Because this seems to be a persistent source of confusion, let us begin by stressing that we did not develop the phenomenal algorithm used to generate these faces. The StyleGAN algorithm used to produce these images was developed by Tero Karras, Samuli Laine, and Timo Aila at NVIDIA, based on earlier work by Ian Goodfellow and colleagues on Generative Adversarial Neworks (GANs).
In February 2019, graphics hardware manufacturer NVIDIA released open-source code for their photorealistic face generation software StyleGAN. The software uses a generative adversarial network (GAN) approach, in which two neural networks play a game of cat and mouse, one attempting to generate artificial images indistinguishable from real photographs, the other attempting to tell the difference. The two networks train one another; after a few weeks, the image-creating network can produce images like the fakes on this website.

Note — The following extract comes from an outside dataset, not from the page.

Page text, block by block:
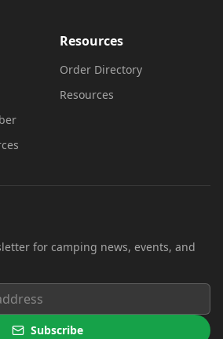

In addition to the code for the adversarial network system, NVIDIA released the data — in a form of neural network weights — for a full-trained model, so that users could bypass the lengthy training process and begin generating faces right away. During the training process, the GAN needs a set of real faces to learn from; the network provided by NVIDIA was trained on the combined images from combination of two large collections of facial photos, CELEBA-HQ and FFHQ. The former includes thousands of celebrity faces. The latter comprises 70,000 facial photographs posted to Flickr under a creative commons license. All license details are provided in the .json file associated with the dataset.
On this website, we present pairs of images: a real one from the FFHQ collection, and a synthetic one, as generated by the StyleGAN system and posted to thispersondoesnotexist.com, a web-based demonstration of the StyleGan system that posts a new artificial image every 2 seconds.